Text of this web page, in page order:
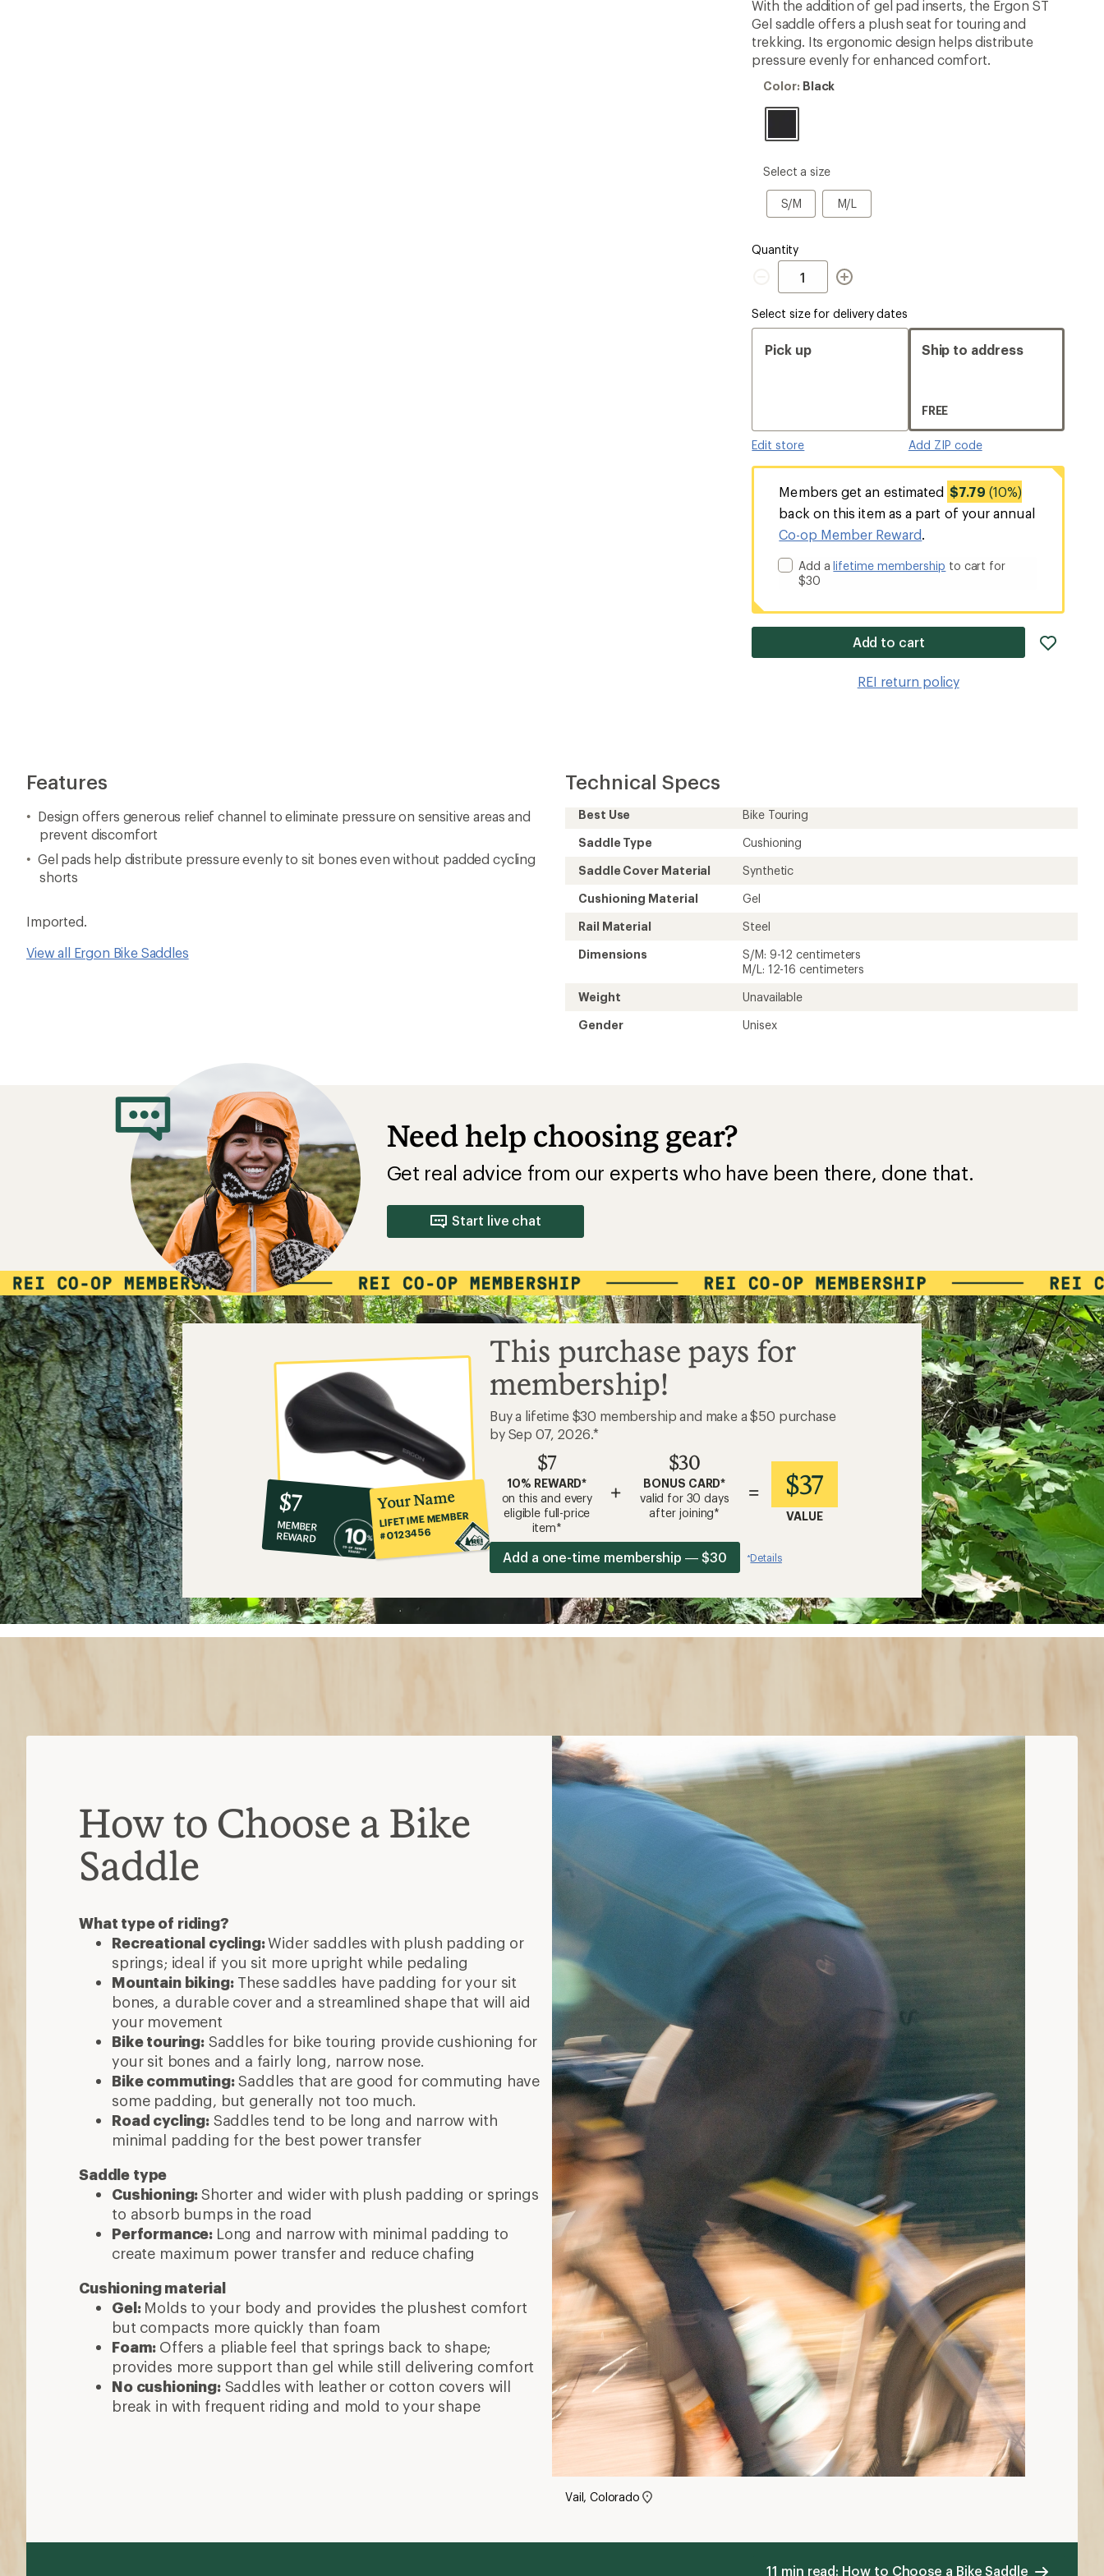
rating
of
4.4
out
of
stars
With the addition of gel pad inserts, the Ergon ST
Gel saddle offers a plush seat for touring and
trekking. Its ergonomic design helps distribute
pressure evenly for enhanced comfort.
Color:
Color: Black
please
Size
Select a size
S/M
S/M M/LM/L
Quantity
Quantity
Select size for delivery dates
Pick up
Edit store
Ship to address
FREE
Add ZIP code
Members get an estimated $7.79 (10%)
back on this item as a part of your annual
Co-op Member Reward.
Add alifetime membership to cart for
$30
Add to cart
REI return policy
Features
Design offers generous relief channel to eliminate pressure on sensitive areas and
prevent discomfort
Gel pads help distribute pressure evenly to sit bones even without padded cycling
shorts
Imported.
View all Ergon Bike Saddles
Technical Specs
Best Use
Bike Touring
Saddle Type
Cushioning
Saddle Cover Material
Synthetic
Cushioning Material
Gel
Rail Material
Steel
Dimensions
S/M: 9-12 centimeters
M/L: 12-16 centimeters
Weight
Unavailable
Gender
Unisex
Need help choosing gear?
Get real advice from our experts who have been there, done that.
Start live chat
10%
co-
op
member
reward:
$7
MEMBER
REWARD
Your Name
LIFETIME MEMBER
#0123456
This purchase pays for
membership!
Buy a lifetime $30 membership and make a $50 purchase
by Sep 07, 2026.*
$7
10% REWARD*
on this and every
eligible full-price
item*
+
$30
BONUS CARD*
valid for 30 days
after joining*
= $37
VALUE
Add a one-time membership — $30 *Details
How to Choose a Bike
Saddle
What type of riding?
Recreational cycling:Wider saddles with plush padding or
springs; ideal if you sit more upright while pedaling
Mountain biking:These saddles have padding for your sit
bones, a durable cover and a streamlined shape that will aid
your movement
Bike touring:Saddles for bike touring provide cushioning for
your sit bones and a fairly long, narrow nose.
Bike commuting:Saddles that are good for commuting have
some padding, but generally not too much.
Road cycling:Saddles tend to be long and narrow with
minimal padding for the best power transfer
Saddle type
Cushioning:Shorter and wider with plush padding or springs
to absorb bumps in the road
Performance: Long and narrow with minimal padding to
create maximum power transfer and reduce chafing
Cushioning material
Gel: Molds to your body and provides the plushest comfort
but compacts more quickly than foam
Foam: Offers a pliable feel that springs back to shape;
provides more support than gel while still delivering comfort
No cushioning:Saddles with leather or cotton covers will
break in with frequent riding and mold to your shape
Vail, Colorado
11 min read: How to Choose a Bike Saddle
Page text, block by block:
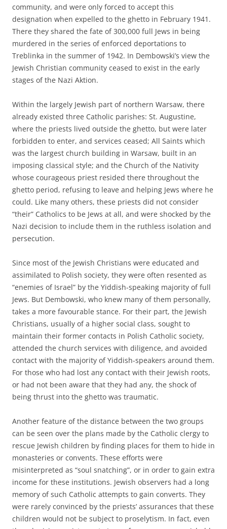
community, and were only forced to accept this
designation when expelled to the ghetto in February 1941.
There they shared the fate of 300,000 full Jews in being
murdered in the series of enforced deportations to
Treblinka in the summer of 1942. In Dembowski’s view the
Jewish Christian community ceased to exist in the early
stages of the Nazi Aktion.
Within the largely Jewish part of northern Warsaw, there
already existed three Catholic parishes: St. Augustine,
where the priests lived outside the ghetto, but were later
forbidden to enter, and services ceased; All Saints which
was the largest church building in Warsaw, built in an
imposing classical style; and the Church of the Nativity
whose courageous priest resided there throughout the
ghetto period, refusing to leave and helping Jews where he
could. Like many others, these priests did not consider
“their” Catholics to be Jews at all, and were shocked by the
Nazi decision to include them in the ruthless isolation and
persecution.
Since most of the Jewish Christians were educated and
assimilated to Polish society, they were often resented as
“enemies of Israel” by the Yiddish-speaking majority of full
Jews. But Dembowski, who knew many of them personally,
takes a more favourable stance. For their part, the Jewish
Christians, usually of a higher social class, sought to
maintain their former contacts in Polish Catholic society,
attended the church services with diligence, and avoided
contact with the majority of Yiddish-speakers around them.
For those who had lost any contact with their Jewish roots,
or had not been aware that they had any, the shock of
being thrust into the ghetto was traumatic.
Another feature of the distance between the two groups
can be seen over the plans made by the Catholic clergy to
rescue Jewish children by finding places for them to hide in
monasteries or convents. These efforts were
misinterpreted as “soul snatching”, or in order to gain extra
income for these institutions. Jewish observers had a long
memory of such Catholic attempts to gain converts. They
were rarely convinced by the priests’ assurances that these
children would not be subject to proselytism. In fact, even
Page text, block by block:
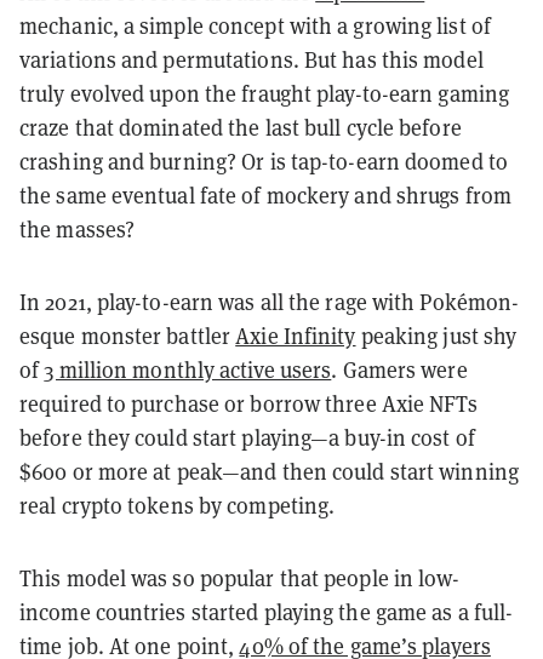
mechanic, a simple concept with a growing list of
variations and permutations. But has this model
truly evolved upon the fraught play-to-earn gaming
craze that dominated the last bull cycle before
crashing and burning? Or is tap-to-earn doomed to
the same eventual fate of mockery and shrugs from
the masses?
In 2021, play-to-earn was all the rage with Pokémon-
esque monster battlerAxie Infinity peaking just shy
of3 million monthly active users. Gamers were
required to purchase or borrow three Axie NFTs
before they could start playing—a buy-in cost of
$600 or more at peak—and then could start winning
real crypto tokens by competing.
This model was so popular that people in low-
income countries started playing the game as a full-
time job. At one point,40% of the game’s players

*Action item:* Images are not wanted in the copy. Please print the material above exactly.

*Result of this exercise:*
Text of this web page, in page order:
rating
of
4.4
out
of
stars
With the addition of gel pad inserts, the Ergon ST
Gel saddle offers a plush seat for touring and
trekking. Its ergonomic design helps distribute
pressure evenly for enhanced comfort.
Color:
Color: Black
please
Size
Select a size
S/M
S/M M/LM/L
Quantity
Quantity
Select size for delivery dates
Pick up
Edit store
Ship to address
FREE
Add ZIP code
Members get an estimated $7.79 (10%)
back on this item as a part of your annual
Co-op Member Reward.
Add alifetime membership to cart for
$30
Add to cart
REI return policy
Features
Design offers generous relief channel to eliminate pressure on sensitive areas and
prevent discomfort
Gel pads help distribute pressure evenly to sit bones even without padded cycling
shorts
Imported.
View all Ergon Bike Saddles
Technical Specs
Best Use
Bike Touring
Saddle Type
Cushioning
Saddle Cover Material
Synthetic
Cushioning Material
Gel
Rail Material
Steel
Dimensions
S/M: 9-12 centimeters
M/L: 12-16 centimeters
Weight
Unavailable
Gender
Unisex
Need help choosing gear?
Get real advice from our experts who have been there, done that.
Start live chat
10%
co-
op
member
reward:
$7
MEMBER
REWARD
Your Name
LIFETIME MEMBER
#0123456
This purchase pays for
membership!
Buy a lifetime $30 membership and make a $50 purchase
by Sep 07, 2026.*
$7
10% REWARD*
on this and every
eligible full-price
item*
+
$30
BONUS CARD*
valid for 30 days
after joining*
= $37
VALUE
Add a one-time membership — $30 *Details
How to Choose a Bike
Saddle
What type of riding?
Recreational cycling:Wider saddles with plush padding or
springs; ideal if you sit more upright while pedaling
Mountain biking:These saddles have padding for your sit
bones, a durable cover and a streamlined shape that will aid
your movement
Bike touring:Saddles for bike touring provide cushioning for
your sit bones and a fairly long, narrow nose.
Bike commuting:Saddles that are good for commuting have
some padding, but generally not too much.
Road cycling:Saddles tend to be long and narrow with
minimal padding for the best power transfer
Saddle type
Cushioning:Shorter and wider with plush padding or springs
to absorb bumps in the road
Performance: Long and narrow with minimal padding to
create maximum power transfer and reduce chafing
Cushioning material
Gel: Molds to your body and provides the plushest comfort
but compacts more quickly than foam
Foam: Offers a pliable feel that springs back to shape;
provides more support than gel while still delivering comfort
No cushioning:Saddles with leather or cotton covers will
break in with frequent riding and mold to your shape
Vail, Colorado
11 min read: How to Choose a Bike Saddle
Page text, block by block:
community, and were only forced to accept this
designation when expelled to the ghetto in February 1941.
There they shared the fate of 300,000 full Jews in being
murdered in the series of enforced deportations to
Treblinka in the summer of 1942. In Dembowski’s view the
Jewish Christian community ceased to exist in the early
stages of the Nazi Aktion.
Within the largely Jewish part of northern Warsaw, there
already existed three Catholic parishes: St. Augustine,
where the priests lived outside the ghetto, but were later
forbidden to enter, and services ceased; All Saints which
was the largest church building in Warsaw, built in an
imposing classical style; and the Church of the Nativity
whose courageous priest resided there throughout the
ghetto period, refusing to leave and helping Jews where he
could. Like many others, these priests did not consider
“their” Catholics to be Jews at all, and were shocked by the
Nazi decision to include them in the ruthless isolation and
persecution.
Since most of the Jewish Christians were educated and
assimilated to Polish society, they were often resented as
“enemies of Israel” by the Yiddish-speaking majority of full
Jews. But Dembowski, who knew many of them personally,
takes a more favourable stance. For their part, the Jewish
Christians, usually of a higher social class, sought to
maintain their former contacts in Polish Catholic society,
attended the church services with diligence, and avoided
contact with the majority of Yiddish-speakers around them.
For those who had lost any contact with their Jewish roots,
or had not been aware that they had any, the shock of
being thrust into the ghetto was traumatic.
Another feature of the distance between the two groups
can be seen over the plans made by the Catholic clergy to
rescue Jewish children by finding places for them to hide in
monasteries or convents. These efforts were
misinterpreted as “soul snatching”, or in order to gain extra
income for these institutions. Jewish observers had a long
memory of such Catholic attempts to gain converts. They
were rarely convinced by the priests’ assurances that these
children would not be subject to proselytism. In fact, even
Page text, block by block:
mechanic, a simple concept with a growing list of
variations and permutations. But has this model
truly evolved upon the fraught play-to-earn gaming
craze that dominated the last bull cycle before
crashing and burning? Or is tap-to-earn doomed to
the same eventual fate of mockery and shrugs from
the masses?
In 2021, play-to-earn was all the rage with Pokémon-
esque monster battlerAxie Infinity peaking just shy
of3 million monthly active users. Gamers were
required to purchase or borrow three Axie NFTs
before they could start playing—a buy-in cost of
$600 or more at peak—and then could start winning
real crypto tokens by competing.
This model was so popular that people in low-
income countries started playing the game as a full-
time job. At one point,40% of the game’s players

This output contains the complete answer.